Ladd’s approach simply involved a “commitment to the historical study of the New Testament, but with an openness to its theological truth.” (18) “Biblical theology must be done from a starting point that is biblical-historical in orientation. Only this approach can deal adequately with the reality of God and his inbreaking into history.” (13)

* * * 

As J. Gresham Machen said, “The student of the New Testament should be primarily an historian. The centre and core of all the Bible is history. Everything else that the Bible contains is fitted into an historical framework and leads up to an historical climax. The Bible is primarily a record of events.”

History And Faith, by J. Gresham Machen

Conservative Protestants have nothing to fear from a study of history. The same cannot be said of the history of the papacy. The more we know about it, the more it crumbles. And of course, the papacy is foundational to all of the Roman church’s claims to its own authority.


----------



## MW (Feb 19, 2010)

johnbugay said:


> As historian Geoffrey R. Elton said: “The historian’s task is to understand before he approves or condemns, and understanding requires a grasp of how things looked to those we study.” — (Cited in Scott Hendrix, “Luther and the Papacy,” Introduction, pg x.)


 
I don't doubt the second part of this statement -- "how things looked to those we study;" the first part of the statement, however, is highly problematic when applied to historical theology. The reason is owing to the fact that no person studies the history of theology from a neutral standpoint. Theological tradition has already been condemned or justified within one's faith-community. The history has already shaped the historian's perspective from which he seeks to understand the history.

Let us take the doctrine of justification sola fide. It is impossible, as traditional Protestants, to detach ourselves from the conflicts which championed that vital doctrine and protested its corruption. Without any understanding of the historical transactions, we cannot but look upon the Papacy as condemned. The person who has been delivered from the Papal corruption cannot but look upon it as a deadly foe to be resisted.

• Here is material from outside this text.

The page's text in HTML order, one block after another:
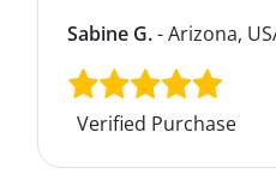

From this perspective, it is clear there can be no genuine examination of the historical evidence without an accompanying bias. Nor should there be! Deuteronomy 28 has made it clear for all to see that history proceeds according to a covenantal program. Blessing and curse is entailed in all men's actions in relation to God. That divine program cannot be ignored by the Christian historian, but must itself enter into his evaluation of men and their actions.


----------



## johnbugay (Feb 19, 2010)

Pastor Winzer, I appreciate the distinction you are making. Further down in the article, I cited Ladd's "openness to theological truth," especially as conservative Biblical scholars seek to interact with other forms of Biblical scholarship.

In some ways, this was written, too, for the benefit of those (Catholics) who scoff at "scholars." I've had people tell me they won't believe the research on the early papacy simply because they think that "scholars" have a bias against Catholicism. It would seem that if they would have such a bias against Catholicism, they would have a similar bias against Christianity in general. But that is not the case. Even critical historians, who make their living at doing effective history, have a code of ethics that values the value of honesty, as opposed to having to "settle some kind of score." I think it's possible to attribute this to common grace.


----------



## MW (Feb 19, 2010)

Mr. Bugay, you are quite right to emphasise honesty. Whatever presentation the historian makes it must always be with a view to being true to the facts -- what is called the manifestation of the truth to every man's conscience. Again, "common grace" is important in the sense that all truth is God's truth and therefore all facts are validated as facts because they are revealed by God. But it is just at this point that we face our dilemma. What is a revealed fact? At this point theological frameworks take over and the facts become a matter of interpretative bias. That is where I believe historians tend to become naive, if not dishonest, in refusing to recognise, account for, and explain their interpretative bias as they examine the transactions of history. The same applies in the area of biblical theology, or what is called the history of revelation.


----------